Part 9 of an 11-part series.
Serving time in prison is not supposed to be pleasant. Nor, however, is it supposed to include being raped by fellow prisoners or staff, beaten by guards for the slightest provocation, driven mad by long-term solitary confinement, or killed off by medical neglect. These are the fates of thousands of prisoners every year—men, women, and children housed in lockups that give Gitmo and Abu Ghraib a run for their money.
While there’s plenty of blame to go around, and while not all of the facilities described in this series have all of the problems we explore, some stand out as particularly bad actors. We’ve compiled this subjective list of America’s 10 worst lockups (plus a handful of dishonorable mentions) based on three years of research, correspondence with prisoners, and interviews with criminal-justice reform advocates concerning the penal facilities with the grimmest claims to infamy.
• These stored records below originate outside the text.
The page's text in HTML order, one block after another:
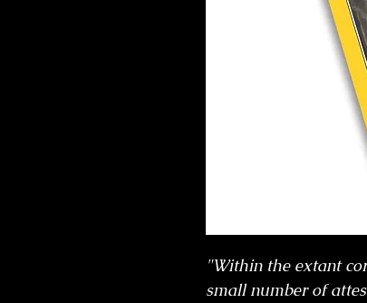
"Within the extant
small number of
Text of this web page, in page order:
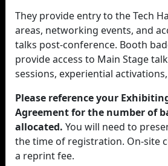
They provide entry to the Tech
areas, networking events, and
talks post-conference. Booth
provide access to Main Stage
sessions, experiential
Please reference your
Agreement for the number of
allocated. You will need to
the time of registration. On-site
a reprint fee.
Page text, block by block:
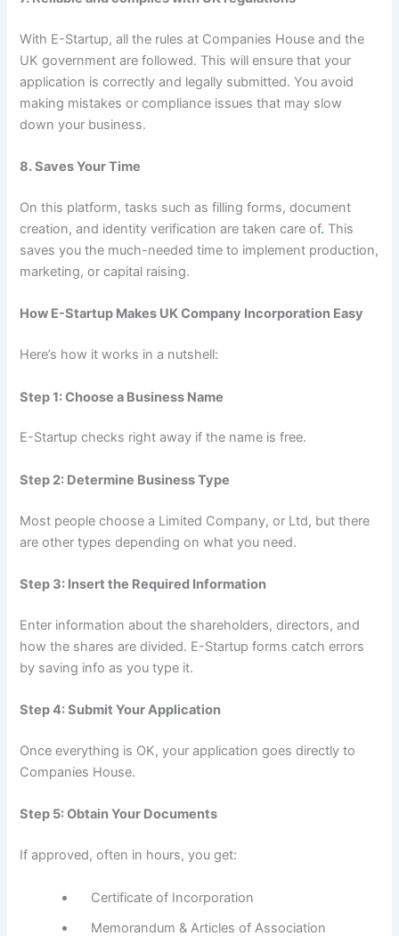
With E-Startup, all the rules at Companies House and the
UK government are followed. This will ensure that your
application is correctly and legally submitted. You avoid
making mistakes or compliance issues that may slow
down your business.
8. Saves Your Time
On this platform, tasks such as filling forms, document
creation, and identity verification are taken care of. This
saves you the much-needed time to implement production,
marketing, or capital raising.
How E-Startup Makes UK Company Incorporation Easy
Here’s how it works in a nutshell:
Step 1: Choose a Business Name
E-Startup checks right away if the name is free.
Step 2: Determine Business Type
Most people choose a Limited Company, or Ltd, but there
are other types depending on what you need.
Step 3: Insert the Required Information
Enter information about the shareholders, directors, and
how the shares are divided. E-Startup forms catch errors
by saving info as you type it.
Step 4: Submit Your Application
Once everything is OK, your application goes directly to
Companies House.
Step 5: Obtain Your Documents
If approved, often in hours, you get:
Certificate of Incorporation
Memorandum & Articles of Association

We will roll out the final contenders this week, complete with photos and video. Number 9 is a corporate-run facility where children allegedly have been subjected to a heartrending pattern of brutal beatings, rapes, and isolation.
Walnut Grove Youth Correctional Facility (Leake County, Mississippi)
Number of prisoners: Capacity 1,450 (actual population in flux)
Who’s in charge: (current) Lawrence Mack, warden; (former) George Zoley, CEO, the GEO Group; Christopher B. Epps, commissioner, Mississippi Department of Corrections
The basics: Efforts are underway to clean up and clear out Walnut Grove Youth Correctional Facility, which one federal judge called “a cesspool of unconstitutional and inhuman acts” visited upon children as young as 13. For years, the kids at Walnut Grove were subjected to a gauntlet of physical and sexual assaults, and psychological abuse including long-term solitary confinement. All of this took place under the management of private prison conglomerate the GEO Group.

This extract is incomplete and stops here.